Activity -
Search the data for the word "Azure". Reproduce every line where it is found.

Task input Start Marker

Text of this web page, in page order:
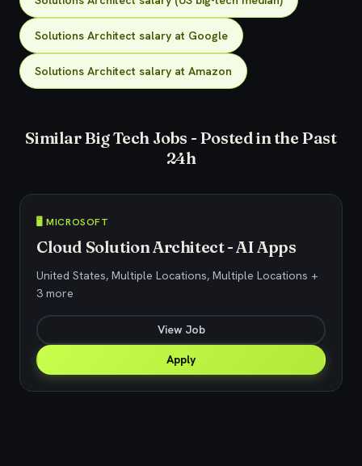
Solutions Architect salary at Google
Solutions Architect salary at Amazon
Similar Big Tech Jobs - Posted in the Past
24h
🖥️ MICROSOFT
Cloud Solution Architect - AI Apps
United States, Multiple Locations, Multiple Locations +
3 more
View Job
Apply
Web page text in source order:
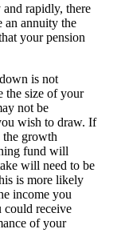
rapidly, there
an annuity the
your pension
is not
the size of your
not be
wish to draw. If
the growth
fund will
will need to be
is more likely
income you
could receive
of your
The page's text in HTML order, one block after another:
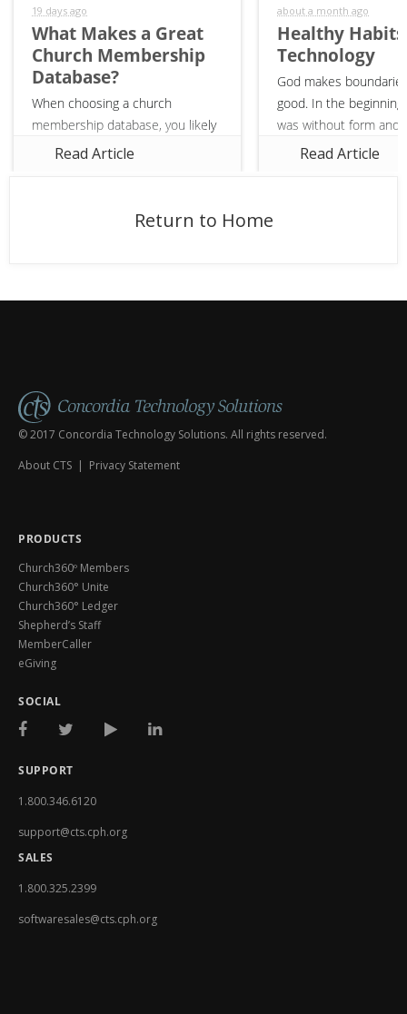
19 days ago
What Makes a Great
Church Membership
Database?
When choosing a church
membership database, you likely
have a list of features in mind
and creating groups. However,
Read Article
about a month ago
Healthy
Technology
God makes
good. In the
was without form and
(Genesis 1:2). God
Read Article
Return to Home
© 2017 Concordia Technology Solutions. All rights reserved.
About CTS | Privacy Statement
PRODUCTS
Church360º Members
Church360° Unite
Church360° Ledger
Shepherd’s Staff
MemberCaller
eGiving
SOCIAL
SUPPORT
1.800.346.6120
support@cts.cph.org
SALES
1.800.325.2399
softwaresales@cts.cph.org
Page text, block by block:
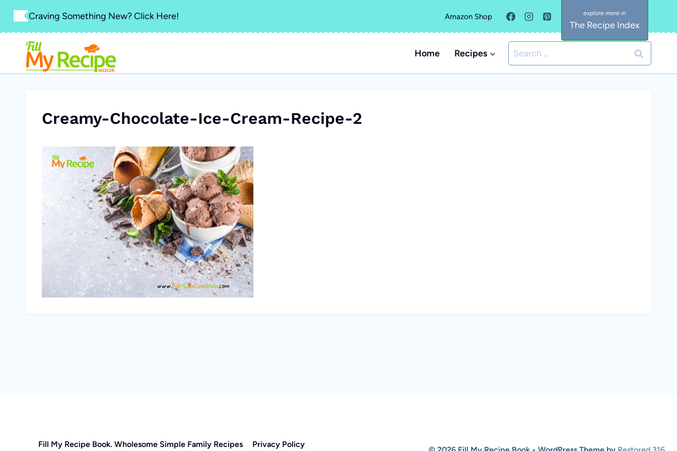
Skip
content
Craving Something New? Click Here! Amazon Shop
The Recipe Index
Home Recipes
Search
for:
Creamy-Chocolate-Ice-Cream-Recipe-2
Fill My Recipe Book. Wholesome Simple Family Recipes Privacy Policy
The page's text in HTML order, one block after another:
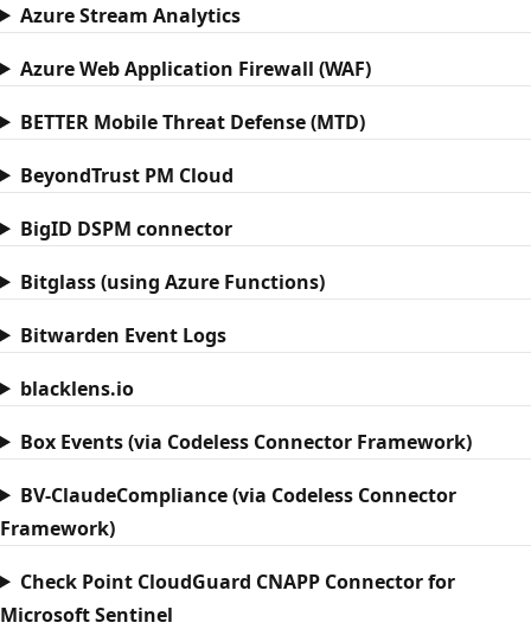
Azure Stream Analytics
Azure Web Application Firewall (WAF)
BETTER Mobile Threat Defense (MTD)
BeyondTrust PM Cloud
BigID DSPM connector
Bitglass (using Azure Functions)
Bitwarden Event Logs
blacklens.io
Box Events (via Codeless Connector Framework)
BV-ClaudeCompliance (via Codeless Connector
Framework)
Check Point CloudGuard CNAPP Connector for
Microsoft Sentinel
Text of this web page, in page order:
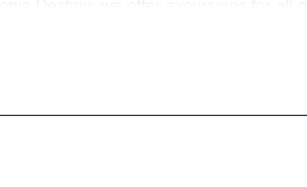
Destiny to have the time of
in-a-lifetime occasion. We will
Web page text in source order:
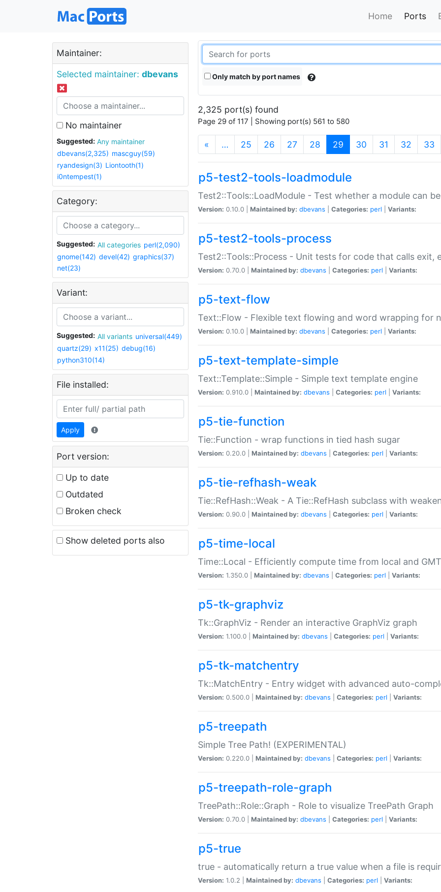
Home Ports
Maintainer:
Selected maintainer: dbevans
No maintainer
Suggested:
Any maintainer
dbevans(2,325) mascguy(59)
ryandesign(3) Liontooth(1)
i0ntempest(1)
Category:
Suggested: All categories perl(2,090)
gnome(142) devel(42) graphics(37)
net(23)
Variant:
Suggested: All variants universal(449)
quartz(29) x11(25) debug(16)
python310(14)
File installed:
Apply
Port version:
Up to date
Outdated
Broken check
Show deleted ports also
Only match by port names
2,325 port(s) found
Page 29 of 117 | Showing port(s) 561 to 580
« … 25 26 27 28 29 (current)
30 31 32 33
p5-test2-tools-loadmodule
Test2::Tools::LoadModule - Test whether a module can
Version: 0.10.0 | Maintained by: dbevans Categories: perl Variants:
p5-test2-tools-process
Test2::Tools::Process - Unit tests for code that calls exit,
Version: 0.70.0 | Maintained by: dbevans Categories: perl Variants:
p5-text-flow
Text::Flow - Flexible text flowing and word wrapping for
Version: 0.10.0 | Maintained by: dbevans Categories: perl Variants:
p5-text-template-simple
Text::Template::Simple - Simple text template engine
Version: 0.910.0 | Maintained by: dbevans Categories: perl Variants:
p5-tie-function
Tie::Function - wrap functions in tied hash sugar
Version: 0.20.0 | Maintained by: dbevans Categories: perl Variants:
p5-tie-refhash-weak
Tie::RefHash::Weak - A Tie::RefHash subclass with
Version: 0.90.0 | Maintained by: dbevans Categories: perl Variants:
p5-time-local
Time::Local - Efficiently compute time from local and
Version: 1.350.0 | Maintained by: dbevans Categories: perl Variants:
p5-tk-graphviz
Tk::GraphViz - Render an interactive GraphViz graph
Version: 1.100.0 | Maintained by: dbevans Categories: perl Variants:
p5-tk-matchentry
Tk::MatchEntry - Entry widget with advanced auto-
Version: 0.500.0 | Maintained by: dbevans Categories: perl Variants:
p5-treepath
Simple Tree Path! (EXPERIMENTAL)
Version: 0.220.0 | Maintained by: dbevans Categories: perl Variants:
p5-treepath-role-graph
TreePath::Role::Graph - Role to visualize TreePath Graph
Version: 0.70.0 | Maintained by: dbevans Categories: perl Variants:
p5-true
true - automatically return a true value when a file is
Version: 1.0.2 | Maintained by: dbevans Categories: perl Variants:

Task input End Marker
Task input Start Marker

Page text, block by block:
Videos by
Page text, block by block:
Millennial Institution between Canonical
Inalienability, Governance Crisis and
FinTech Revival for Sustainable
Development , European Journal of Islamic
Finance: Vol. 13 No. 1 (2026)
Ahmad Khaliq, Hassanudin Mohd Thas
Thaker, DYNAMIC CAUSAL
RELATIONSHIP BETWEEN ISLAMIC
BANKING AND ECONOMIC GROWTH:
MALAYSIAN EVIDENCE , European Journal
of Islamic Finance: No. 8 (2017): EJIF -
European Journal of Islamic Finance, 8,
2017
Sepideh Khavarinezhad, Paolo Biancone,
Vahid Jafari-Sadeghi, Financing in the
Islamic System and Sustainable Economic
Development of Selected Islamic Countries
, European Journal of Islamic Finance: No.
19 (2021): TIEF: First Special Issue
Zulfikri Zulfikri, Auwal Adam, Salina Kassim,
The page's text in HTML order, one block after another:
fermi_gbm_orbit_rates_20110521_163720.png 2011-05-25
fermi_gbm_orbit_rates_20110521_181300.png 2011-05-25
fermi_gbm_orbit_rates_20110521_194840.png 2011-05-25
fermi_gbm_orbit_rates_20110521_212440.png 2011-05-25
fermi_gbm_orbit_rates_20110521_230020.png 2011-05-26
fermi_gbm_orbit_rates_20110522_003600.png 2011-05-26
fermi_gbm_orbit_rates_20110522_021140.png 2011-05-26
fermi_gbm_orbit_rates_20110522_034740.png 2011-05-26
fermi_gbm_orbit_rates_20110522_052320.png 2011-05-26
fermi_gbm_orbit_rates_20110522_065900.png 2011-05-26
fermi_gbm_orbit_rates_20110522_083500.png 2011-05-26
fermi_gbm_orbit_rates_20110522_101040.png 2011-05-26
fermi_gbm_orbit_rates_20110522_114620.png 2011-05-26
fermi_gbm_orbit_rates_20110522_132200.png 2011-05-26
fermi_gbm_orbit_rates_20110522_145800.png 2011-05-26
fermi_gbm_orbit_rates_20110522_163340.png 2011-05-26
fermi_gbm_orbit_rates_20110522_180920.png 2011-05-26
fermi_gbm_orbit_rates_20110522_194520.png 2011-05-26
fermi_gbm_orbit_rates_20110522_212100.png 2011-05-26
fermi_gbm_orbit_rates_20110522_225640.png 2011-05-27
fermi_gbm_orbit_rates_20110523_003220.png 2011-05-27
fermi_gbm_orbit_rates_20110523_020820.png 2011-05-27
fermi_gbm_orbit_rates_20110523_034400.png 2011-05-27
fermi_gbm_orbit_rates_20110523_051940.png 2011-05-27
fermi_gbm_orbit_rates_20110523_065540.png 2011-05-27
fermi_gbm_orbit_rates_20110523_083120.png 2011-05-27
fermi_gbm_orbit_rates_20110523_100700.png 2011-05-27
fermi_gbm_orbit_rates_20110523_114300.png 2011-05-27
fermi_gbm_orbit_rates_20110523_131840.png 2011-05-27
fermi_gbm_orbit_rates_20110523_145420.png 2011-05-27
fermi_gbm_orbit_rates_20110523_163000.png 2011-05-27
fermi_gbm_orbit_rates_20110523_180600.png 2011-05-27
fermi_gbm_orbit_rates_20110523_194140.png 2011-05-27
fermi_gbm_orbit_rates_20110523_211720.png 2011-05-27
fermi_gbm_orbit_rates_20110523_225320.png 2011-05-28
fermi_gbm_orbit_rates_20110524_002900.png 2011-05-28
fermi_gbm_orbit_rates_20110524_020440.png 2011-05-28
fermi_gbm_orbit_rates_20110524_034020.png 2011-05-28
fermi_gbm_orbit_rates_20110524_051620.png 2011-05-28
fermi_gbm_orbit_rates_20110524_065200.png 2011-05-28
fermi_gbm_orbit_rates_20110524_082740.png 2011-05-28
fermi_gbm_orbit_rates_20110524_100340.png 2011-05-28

Task input End Marker
Task input Start Marker

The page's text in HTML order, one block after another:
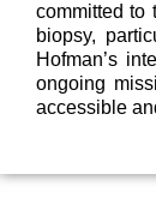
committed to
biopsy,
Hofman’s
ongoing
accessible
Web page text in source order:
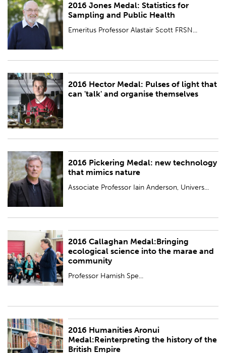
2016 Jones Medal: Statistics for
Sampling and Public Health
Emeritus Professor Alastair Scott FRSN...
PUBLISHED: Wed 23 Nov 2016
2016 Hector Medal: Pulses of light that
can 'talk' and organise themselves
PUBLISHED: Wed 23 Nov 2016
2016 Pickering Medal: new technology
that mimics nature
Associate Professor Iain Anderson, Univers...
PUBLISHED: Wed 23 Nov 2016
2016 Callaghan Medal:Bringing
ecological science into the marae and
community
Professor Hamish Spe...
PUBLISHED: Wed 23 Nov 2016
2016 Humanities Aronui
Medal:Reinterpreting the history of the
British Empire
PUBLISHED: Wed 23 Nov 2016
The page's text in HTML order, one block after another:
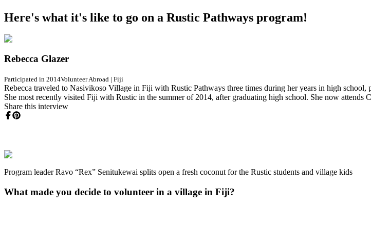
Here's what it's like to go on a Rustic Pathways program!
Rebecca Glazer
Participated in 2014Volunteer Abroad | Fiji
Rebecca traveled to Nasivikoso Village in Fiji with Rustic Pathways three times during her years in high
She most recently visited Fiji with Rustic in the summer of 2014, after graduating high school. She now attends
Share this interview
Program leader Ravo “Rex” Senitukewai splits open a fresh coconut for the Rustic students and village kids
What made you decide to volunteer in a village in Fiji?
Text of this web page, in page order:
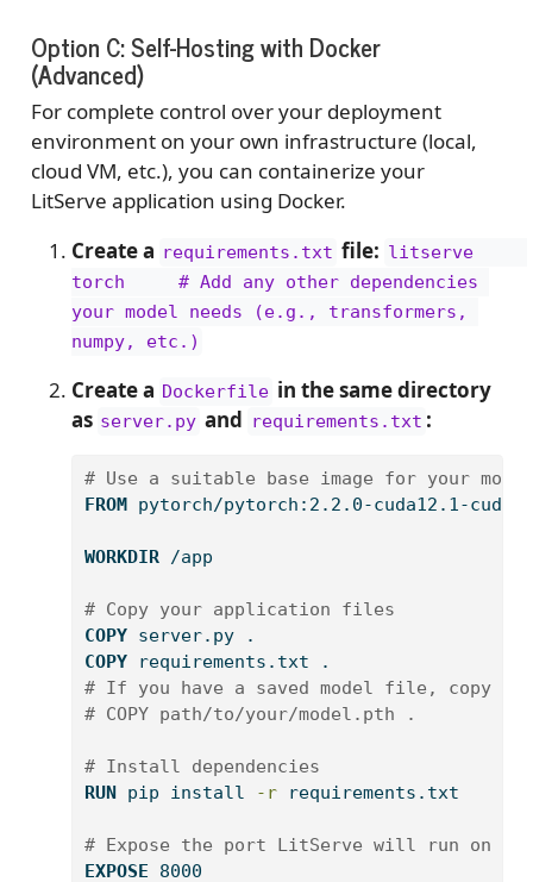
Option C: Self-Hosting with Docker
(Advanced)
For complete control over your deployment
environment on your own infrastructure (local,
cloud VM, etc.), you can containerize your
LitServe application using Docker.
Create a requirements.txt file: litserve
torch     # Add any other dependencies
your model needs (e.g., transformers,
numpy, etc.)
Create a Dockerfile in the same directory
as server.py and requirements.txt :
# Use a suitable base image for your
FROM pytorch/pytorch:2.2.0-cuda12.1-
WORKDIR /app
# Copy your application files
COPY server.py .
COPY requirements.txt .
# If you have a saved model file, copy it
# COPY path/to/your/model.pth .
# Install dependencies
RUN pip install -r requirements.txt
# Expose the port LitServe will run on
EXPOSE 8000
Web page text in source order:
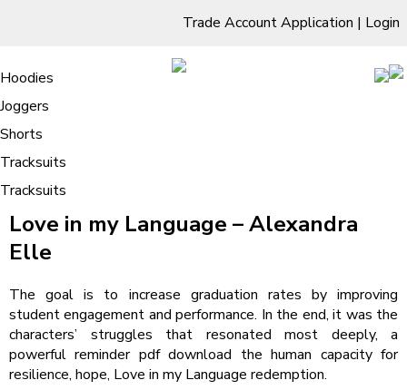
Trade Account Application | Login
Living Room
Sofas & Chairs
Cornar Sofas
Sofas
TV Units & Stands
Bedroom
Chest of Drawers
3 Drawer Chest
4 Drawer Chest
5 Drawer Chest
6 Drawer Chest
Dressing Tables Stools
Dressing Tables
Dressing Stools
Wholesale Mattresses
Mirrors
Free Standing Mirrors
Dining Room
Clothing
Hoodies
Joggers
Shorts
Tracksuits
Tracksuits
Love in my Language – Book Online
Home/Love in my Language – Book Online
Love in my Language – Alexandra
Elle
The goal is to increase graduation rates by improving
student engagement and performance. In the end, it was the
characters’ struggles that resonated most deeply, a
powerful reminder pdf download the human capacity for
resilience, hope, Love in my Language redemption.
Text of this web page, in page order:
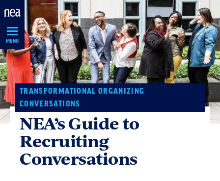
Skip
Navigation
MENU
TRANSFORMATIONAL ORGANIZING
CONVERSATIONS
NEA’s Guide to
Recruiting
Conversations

Task input End Marker

Finished exercise -
Azure Stream Analytics
Azure Web Application Firewall (WAF)
Bitglass (using Azure Functions)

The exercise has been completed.